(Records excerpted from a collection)
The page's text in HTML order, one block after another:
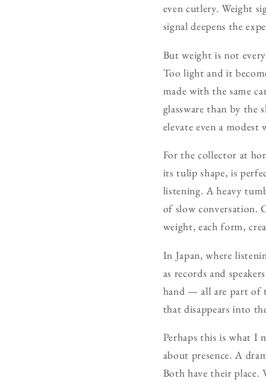
even cutlery. Weight
signal deepens the
But weight is not
Too light and it
made with the same
glassware than by
elevate even a modest
For the collector at
its tulip shape, is
listening. A heavy
of slow conversation.
weight, each form,
In Japan, where
as records and
hand — all are part of
that disappears into
Perhaps this is what I
about presence. A
Both have their place.
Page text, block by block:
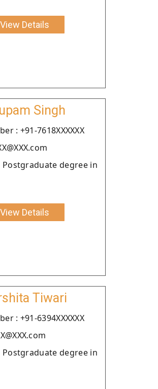
View Details
Singh
: +91-7618XXXXXX
degree in
View Details
Tiwari
: +91-6394XXXXXX
degree in
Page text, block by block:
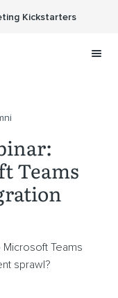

**Task requirements**
When restating the records word for word, omit any picture they contain.

**Written answer**
The page's text in HTML order, one block after another:
even cutlery. Weight
signal deepens the
But weight is not
Too light and it
made with the same
glassware than by
elevate even a modest
For the collector at
its tulip shape, is
listening. A heavy
of slow conversation.
weight, each form,
In Japan, where
as records and
hand — all are part of
that disappears into
Perhaps this is what I
about presence. A
Both have their place.
Page text, block by block:
View Details
Singh
: +91-7618XXXXXX
degree in
View Details
Tiwari
: +91-6394XXXXXX
degree in
Page text, block by block:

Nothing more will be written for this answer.